Flávio Dino defendeu publicamente, em maio, a legitimidade das decisões individuais. Segundo o ministro, elas decorrem das regras de funcionamento do tribunal e são necessárias diante do volume de processos analisados pelo Supremo.

A discussão, portanto, não coloca apenas a campanha presidencial contra o STF. Ela também revela diferentes visões dentro da própria Corte sobre decisões monocráticas, autocontenção judicial e os limites da atuação dos ministros.

O ambiente entre o bolsonarismo e parte do Supremo já vinha marcado por desconfiança. Ministros ouvidos pela imprensa demonstraram ceticismo em relação a como seria a convivência institucional entre a Corte e um eventual governo Flávio Bolsonaro, enquanto integrantes da campanha do senador também passaram a demonstrar preocupação com decisões do tribunal durante o processo eleitoral.

Uma eventual mudança profunda nas competências do Supremo, porém, não dependeria exclusivamente do presidente da República. Parte das propostas exigiria aprovação do Congresso e, dependendo do dispositivo alterado, mudanças constitucionais com quórum qualificado na Câmara e no Senado.

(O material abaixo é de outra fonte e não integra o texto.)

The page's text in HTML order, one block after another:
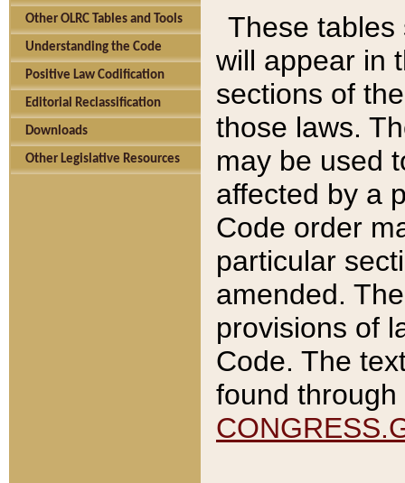
Other OLRC Tables and Tools
Understanding the Code
Positive Law Codification
Editorial Reclassification
Downloads
Other Legislative Resources
These tables
will appear in
sections of
those laws.
may be used
affected by a
Code order
particular
amended.
provisions of
Code. The
found
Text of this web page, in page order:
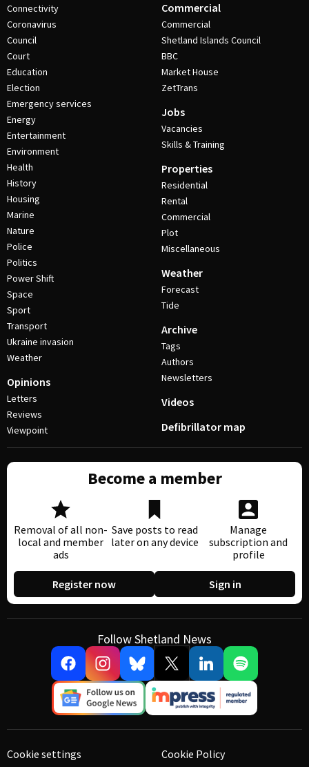
Connectivity
Coronavirus
Council
Court
Education
Election
Emergency services
Energy
Entertainment
Environment
Health
History
Housing
Marine
Nature
Police
Politics
Power Shift
Space
Sport
Transport
Ukraine invasion
Weather
Opinions
Letters
Reviews
Viewpoint
Commercial
Commercial
Shetland Islands Council
BBC
Market House
ZetTrans
Jobs
Vacancies
Skills & Training
Properties
Residential
Rental
Commercial
Plot
Miscellaneous
Weather
Forecast
Tide
Archive
Tags
Authors
Newsletters
Videos
Defibrillator map
Become a member
Removal of all non-
local and member
ads
Save posts to read
later on any device
Manage
subscription and
profile
Register now Sign in
Follow Shetland News
Cookie settings Cookie Policy
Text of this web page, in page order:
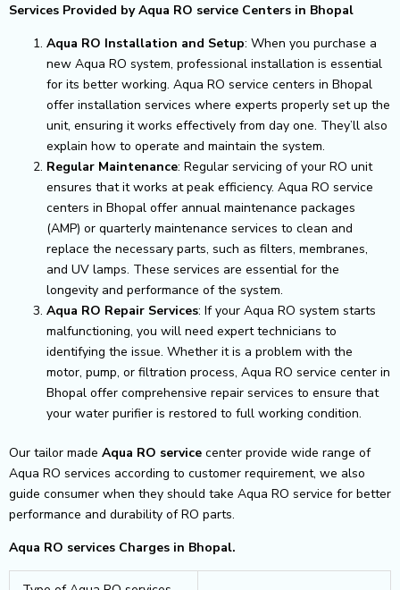
Services Provided by Aqua RO service Centers in Bhopal
Aqua RO Installation and Setup: When you purchase a
new Aqua RO system, professional installation is essential
for its better working. Aqua RO service centers in Bhopal
offer installation services where experts properly set up the
unit, ensuring it works effectively from day one. They’ll also
explain how to operate and maintain the system.
Regular Maintenance: Regular servicing of your RO unit
ensures that it works at peak efficiency. Aqua RO service
centers in Bhopal offer annual maintenance packages
(AMP) or quarterly maintenance services to clean and
replace the necessary parts, such as filters, membranes,
and UV lamps. These services are essential for the
longevity and performance of the system.
Aqua RO Repair Services: If your Aqua RO system starts
malfunctioning, you will need expert technicians to
identifying the issue. Whether it is a problem with the
motor, pump, or filtration process, Aqua RO service center in
Bhopal offer comprehensive repair services to ensure that
your water purifier is restored to full working condition.
Our tailor made Aqua RO service center provide wide range of
Aqua RO services according to customer requirement, we also
guide consumer when they should take Aqua RO service for better
performance and durability of RO parts.
Aqua RO services Charges in Bhopal.
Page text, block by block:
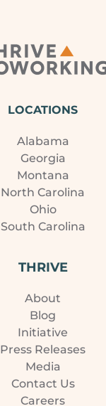
LOCATIONS
Alabama
Georgia
Montana
North Carolina
Ohio
South Carolina
THRIVE
About
Blog
Initiative
Press Releases
Media
Contact Us
Careers
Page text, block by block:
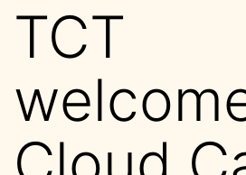
TCT
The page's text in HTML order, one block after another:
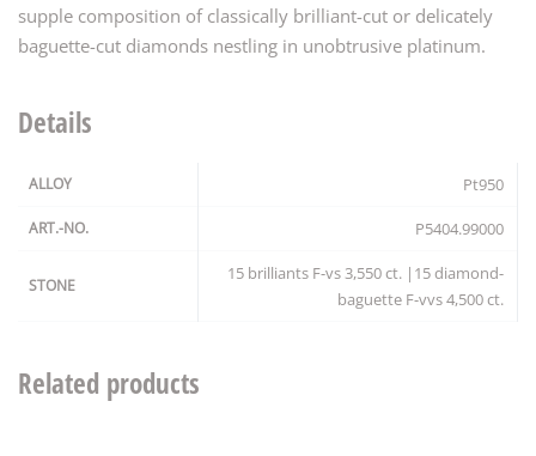
supple composition of classically brilliant-cut or delicately
baguette-cut diamonds nestling in unobtrusive platinum.
Details
ALLOY Pt950
ART.-NO. P5404.99000
STONE
15 brilliants F-vs 3,550 ct. |15 diamond-
baguette F-vvs 4,500 ct.
Related products
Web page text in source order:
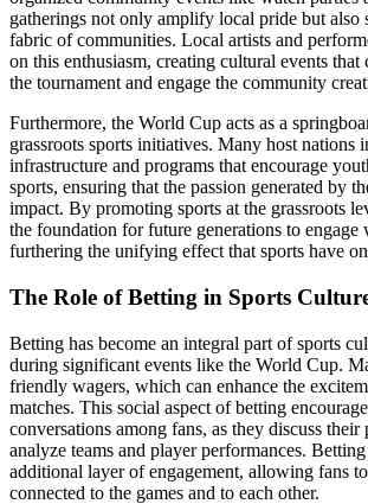
gatherings not only amplify local pride but also
fabric of communities. Local artists and
on this enthusiasm, creating cultural events that
the tournament and engage the community
Furthermore, the World Cup acts as a
grassroots sports initiatives. Many host nations
infrastructure and programs that encourage
sports, ensuring that the passion generated by
impact. By promoting sports at the grassroots
the foundation for future generations to engage
furthering the unifying effect that sports have
The Role of Betting in Sports
Betting has become an integral part of sports
during significant events like the World Cup.
friendly wagers, which can enhance the
matches. This social aspect of betting
conversations among fans, as they discuss their
analyze teams and player performances. Betting
additional layer of engagement, allowing fans
connected to the games and to each other.
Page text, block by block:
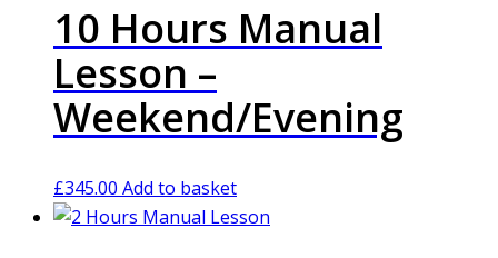
10 Hours Manual
Lesson –
Weekend/Evening
£345.00 Add to basket
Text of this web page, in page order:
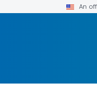
An
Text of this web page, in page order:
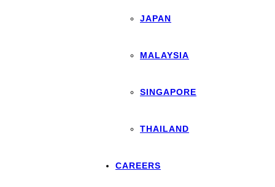
JAPAN
MALAYSIA
SINGAPORE
THAILAND
CAREERS
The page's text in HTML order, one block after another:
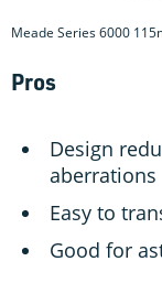
Meade Series 6000
Pros
Design
aberrations
Easy to
Good for
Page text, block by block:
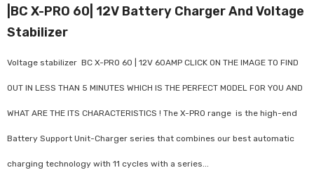
|BC X-PRO 60| 12V Battery Charger And Voltage
Stabilizer
Voltage stabilizer BC X-PRO 60 | 12V 60AMP CLICK ON THE IMAGE TO FIND
OUT IN LESS THAN 5 MINUTES WHICH IS THE PERFECT MODEL FOR YOU AND
WHAT ARE THE ITS CHARACTERISTICS ! The X-PRO range is the high-end
Battery Support Unit-Charger series that combines our best automatic
charging technology with 11 cycles with a series...
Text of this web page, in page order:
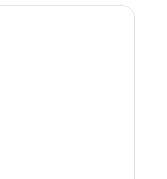
same time!
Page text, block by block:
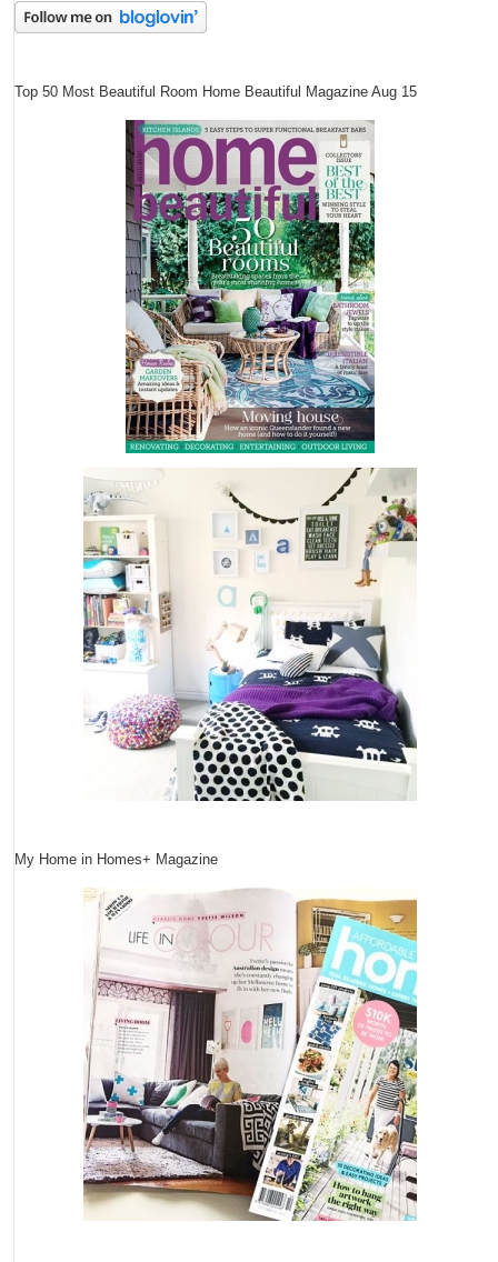
Top 50 Most Beautiful Room Home Beautiful Magazine Aug 15
My Home in Homes+ Magazine
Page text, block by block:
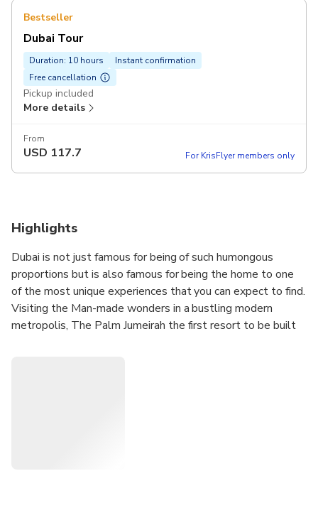
Bestseller
Dubai Tour
Duration: 10 hours
Instant confirmation
Free cancellation
Pickup included
More details
From
USD 117.7 For KrisFlyer members only
Highlights
Dubai is not just famous for being of such humongous
proportions but is also famous for being the home to one
of the most unique experiences that you can expect to find.
Visiting the Man-made wonders in a bustling modern
metropolis, The Palm Jumeirah the first resort to be built
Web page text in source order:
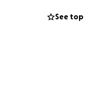
time and have
See top
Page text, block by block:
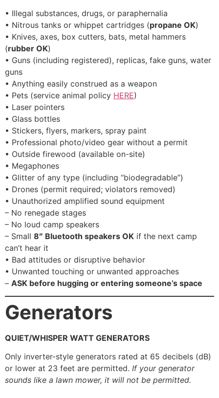
• Illegal substances, drugs, or paraphernalia
• Nitrous tanks or whippet cartridges (propane OK)
• Knives, axes, box cutters, bats, metal hammers
(rubber OK)
• Guns (including registered), replicas, fake guns, water
guns
• Anything easily construed as a weapon
• Pets (service animal policy HERE)
• Laser pointers
• Glass bottles
• Stickers, flyers, markers, spray paint
• Professional photo/video gear without a permit
• Outside firewood (available on-site)
• Megaphones
• Glitter of any type (including “biodegradable”)
• Drones (permit required; violators removed)
• Unauthorized amplified sound equipment
– No renegade stages
– No loud camp speakers
– Small 8″ Bluetooth speakers OK if the next camp
can’t hear it
• Bad attitudes or disruptive behavior
• Unwanted touching or unwanted approaches
– ASK before hugging or entering someone’s space
Generators
QUIET/WHISPER WATT GENERATORS
Only inverter-style generators rated at 65 decibels (dB)
or lower at 23 feet are permitted. If your generator
sounds like a lawn mower, it will not be permitted.
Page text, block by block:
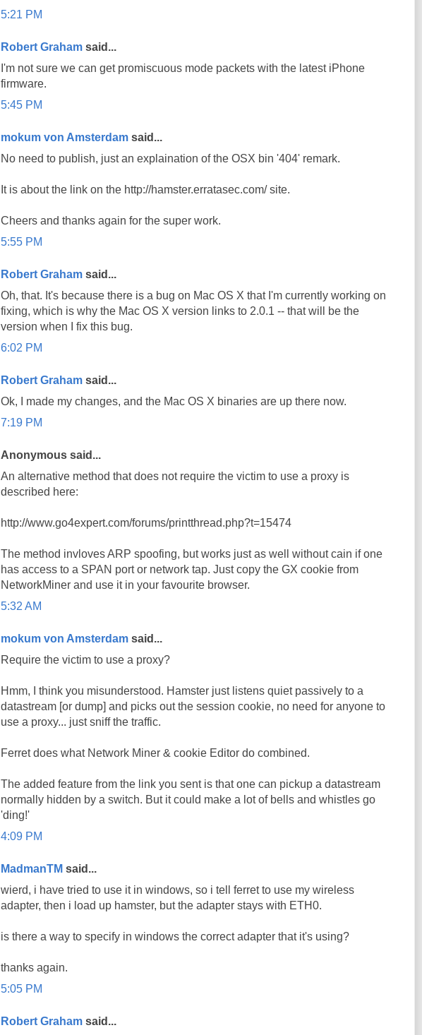
5:21 PM
Robert Graham said...
I'm not sure we can get promiscuous mode packets with the latest iPhone
firmware.
5:45 PM
mokum von Amsterdam said...
No need to publish, just an explaination of the OSX bin '404' remark.
It is about the link on the http://hamster.erratasec.com/ site.
Cheers and thanks again for the super work.
5:55 PM
Robert Graham said...
Oh, that. It's because there is a bug on Mac OS X that I'm currently working on
fixing, which is why the Mac OS X version links to 2.0.1 -- that will be the
version when I fix this bug.
6:02 PM
Robert Graham said...
Ok, I made my changes, and the Mac OS X binaries are up there now.
7:19 PM
Anonymous said...
An alternative method that does not require the victim to use a proxy is
described here:
http://www.go4expert.com/forums/printthread.php?t=15474
The method invloves ARP spoofing, but works just as well without cain if one
has access to a SPAN port or network tap. Just copy the GX cookie from
NetworkMiner and use it in your favourite browser.
5:32 AM
mokum von Amsterdam said...
Require the victim to use a proxy?
Hmm, I think you misunderstood. Hamster just listens quiet passively to a
datastream [or dump] and picks out the session cookie, no need for anyone to
use a proxy... just sniff the traffic.
Ferret does what Network Miner & cookie Editor do combined.
The added feature from the link you sent is that one can pickup a datastream
normally hidden by a switch. But it could make a lot of bells and whistles go
'ding!'
4:09 PM
MadmanTM said...
wierd, i have tried to use it in windows, so i tell ferret to use my wireless
adapter, then i load up hamster, but the adapter stays with ETH0.
is there a way to specify in windows the correct adapter that it's using?
thanks again.
5:05 PM
Robert Graham said...
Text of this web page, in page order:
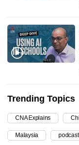
Trending Topics
CNA Explains
Malaysia
it
can
possibly
continue,
upgrade
to
a
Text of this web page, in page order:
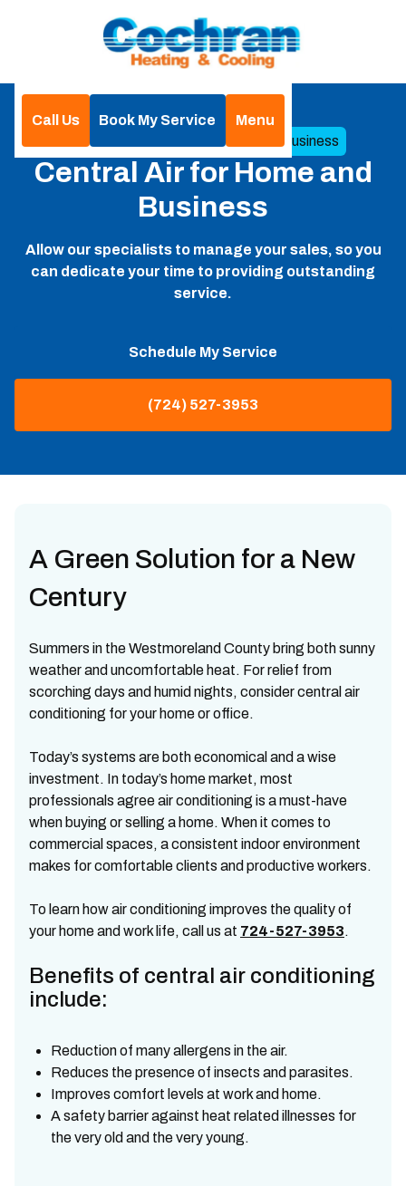
Call Us Book My Service
Menu
Home
Central Air for Home and Business
Central Air for Home and
Business
Allow our specialists to manage your sales, so you
can dedicate your time to providing outstanding
service.
Schedule My Service
(724) 527-3953
A Green Solution for a New
Century
Summers in the Westmoreland County bring both sunny
weather and uncomfortable heat. For relief from
scorching days and humid nights, consider central air
conditioning for your home or office.
Today’s systems are both economical and a wise
investment. In today’s home market, most
professionals agree air conditioning is a must-have
when buying or selling a home. When it comes to
commercial spaces, a consistent indoor environment
makes for comfortable clients and productive workers.
To learn how air conditioning improves the quality of
your home and work life, call us at 724-527-3953.
Benefits of central air conditioning
include:
Reduction of many allergens in the air.
Reduces the presence of insects and parasites.
Improves comfort levels at work and home.
A safety barrier against heat related illnesses for
the very old and the very young.
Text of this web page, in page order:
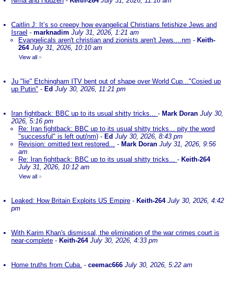
Caitlin J: It’s so creepy how evangelical Christians fetishize Jews and
Israel - marknadim July 31, 2026, 1:21 am
Evangelicals aren't christian and zionists aren't Jews....nm - Keith-
264 July 31, 2026, 10:10 am
View all »
Ju "lie" Etchingham ITV bent out of shape over World Cup..."Cosied up
up Putin" - Ed July 30, 2026, 11:21 pm
Iran fightback: BBC up to its usual shitty tricks... - Mark Doran July 30,
2026, 5:16 pm
Re: Iran fightback: BBC up to its usual shitty tricks... pity the word
"successful" is left out(nm) - Ed July 30, 2026, 8:43 pm
Revision: omitted text restored... - Mark Doran July 31, 2026, 9:56
am
Re: Iran fightback: BBC up to its usual shitty tricks... - Keith-264
July 31, 2026, 10:12 am
View all »
Leaked: How Britain Exploits US Empire - Keith-264 July 30, 2026, 4:42
pm
With Karim Khan's dismissal, the elimination of the war crimes court is
near-complete - Keith-264 July 30, 2026, 4:33 pm
Home truths from Cuba. - ceemac666 July 30, 2026, 5:22 am
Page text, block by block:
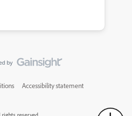
Accessibility statement
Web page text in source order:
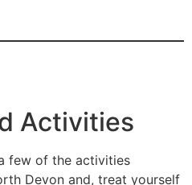
Activities
few of the activities
Devon and, treat yourself
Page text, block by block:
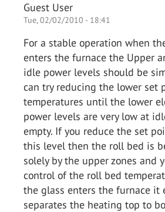
Guest User
Tue, 02/02/2010 - 18:41
For a stable operation when
enters the furnace the Upper
idle power levels should be
can try reducing the lower set
temperatures until the lower
power levels are very low at
empty. If you reduce the set
this level then the roll bed is
solely by the upper zones and
control of the roll bed
the glass enters the furnace it
separates the heating top to
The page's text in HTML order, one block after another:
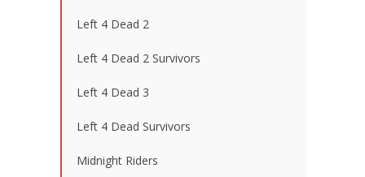
Left 4 Dead 2
Left 4 Dead 2 Survivors
Left 4 Dead 3
Left 4 Dead Survivors
Midnight Riders
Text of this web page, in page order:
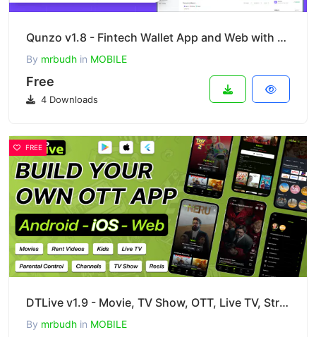
Qunzo v1.8 - Fintech Wallet App and Web with User, Agent and Merchant Modules Including Admin Panel
By mrbudh in MOBILE
Free
4 Downloads
FREE
DTLive v1.9 - Movie, TV Show, OTT, Live TV, Streaming Flutter App with Admin Panel
By mrbudh in MOBILE
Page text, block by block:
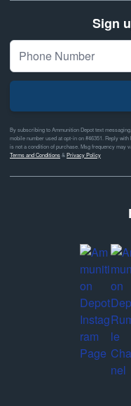
Sign
By subscribing to Ammunition Depot text
mobile number used at opt-in on #46351. Reply
is not a condition of purchase. Msg frequency may
Terms and Conditions& Privacy Policy
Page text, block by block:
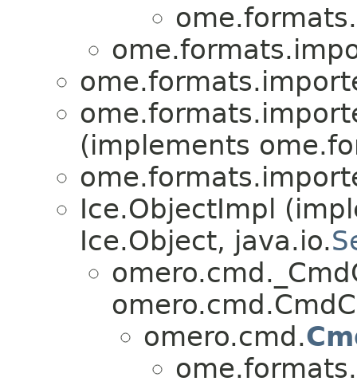
(implements
Ice.ObjectImpl
Ice.Object, java.io.
omero.cmd.
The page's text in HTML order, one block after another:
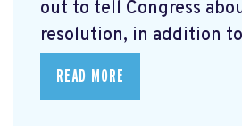
out to tell Congress
resolution, in addition
READ MORE
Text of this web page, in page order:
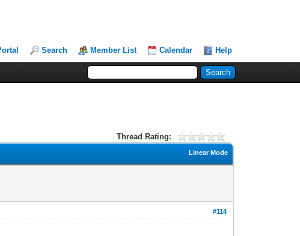
Search Member List Calendar Help
Thread Rating:
Linear Mode
#114
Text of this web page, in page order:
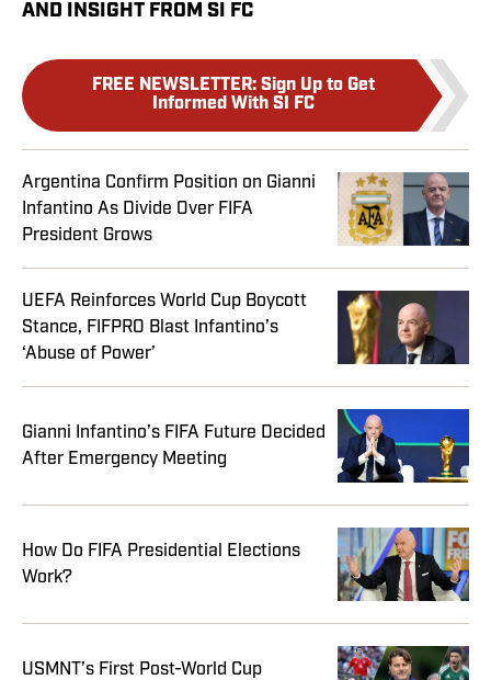
AND INSIGHT FROM SI FC
FREE NEWSLETTER: Sign Up to Get
Informed With SI FC
Argentina Confirm Position on Gianni
Infantino As Divide Over FIFA
President Grows
UEFA Reinforces World Cup Boycott
Stance, FIFPRO Blast Infantino’s
‘Abuse of Power’
Gianni Infantino’s FIFA Future Decided
After Emergency Meeting
How Do FIFA Presidential Elections
Work?
USMNT’s First Post-World Cup
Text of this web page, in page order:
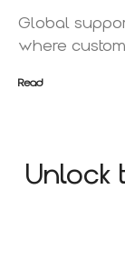
Global
where
Read
Unlock
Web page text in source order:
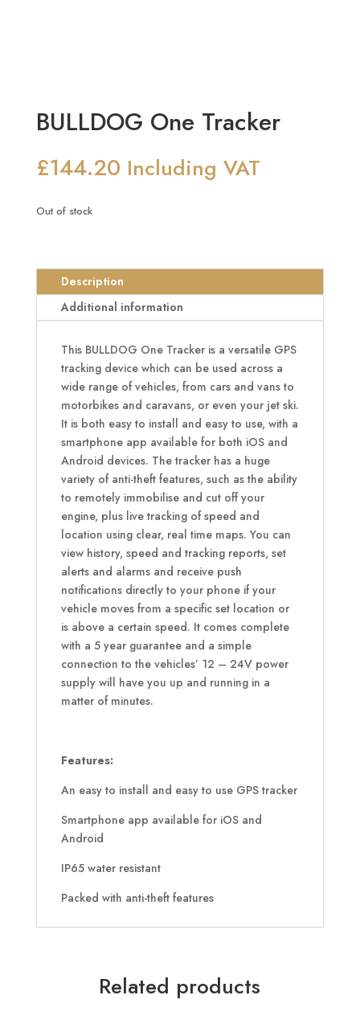
BULLDOG One Tracker
£144.20 Including VAT
Out of stock
Description
Additional information
This BULLDOG One Tracker is a versatile GPS
tracking device which can be used across a
wide range of vehicles, from cars and vans to
motorbikes and caravans, or even your jet ski.
It is both easy to install and easy to use, with a
smartphone app available for both iOS and
Android devices. The tracker has a huge
variety of anti-theft features, such as the ability
to remotely immobilise and cut off your
engine, plus live tracking of speed and
location using clear, real time maps. You can
view history, speed and tracking reports, set
alerts and alarms and receive push
notifications directly to your phone if your
vehicle moves from a specific set location or
is above a certain speed. It comes complete
with a 5 year guarantee and a simple
connection to the vehicles’ 12 – 24V power
supply will have you up and running in a
matter of minutes.
Features:
An easy to install and easy to use GPS tracker
Smartphone app available for iOS and
Android
IP65 water resistant
Packed with anti-theft features
Related products
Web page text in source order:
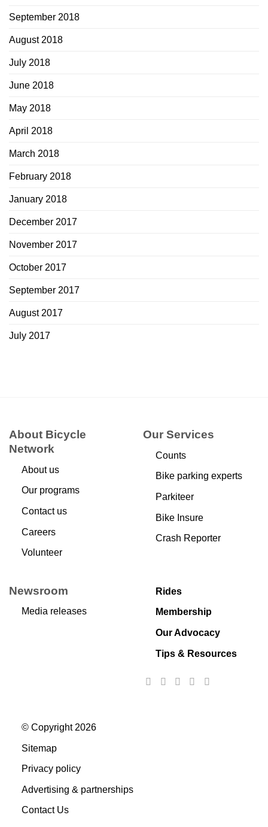
September 2018
August 2018
July 2018
June 2018
May 2018
April 2018
March 2018
February 2018
January 2018
December 2017
November 2017
October 2017
September 2017
August 2017
July 2017
About Bicycle
Network
About us
Our programs
Contact us
Careers
Volunteer
Our Services
Counts
Bike parking experts
Parkiteer
Bike Insure
Crash Reporter
Newsroom
Media releases
Rides
Membership
Our Advocacy
Tips & Resources
© Copyright 2026
Sitemap
Privacy policy
Advertising & partnerships
Contact Us
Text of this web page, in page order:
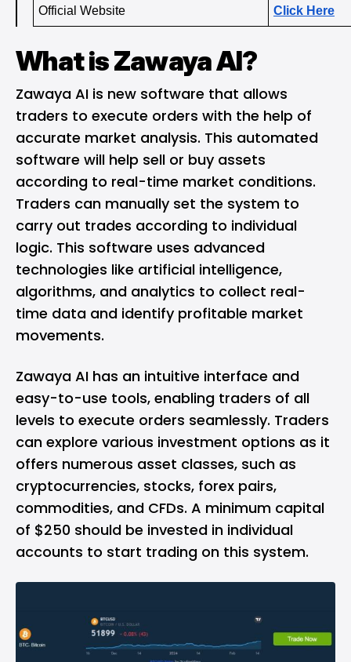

Flávio já declarou que pretende buscar uma maioria parlamentar capaz de aprovar mudanças constitucionais e sustenta que o objetivo seria restabelecer aquilo que considera o equilíbrio entre os Poderes.

Com a campanha oficialmente nas ruas, o tamanho do poder individual dos ministros do STF deixa de ser uma discussão restrita ao Congresso e ao meio jurídico e passa a ocupar espaço direto na corrida pelo Palácio do Planalto.

O plano de Flávio transforma as decisões monocráticas em um dos pontos centrais desse embate. A reação de Fachin mostra que o Supremo acompanha o movimento e não pretende permanecer completamente em silêncio diante das críticas, enquanto as diferentes posições de ministros como André Mendonça e Flávio Dino deixam evidente que o debate também ocorre dentro da própria Corte.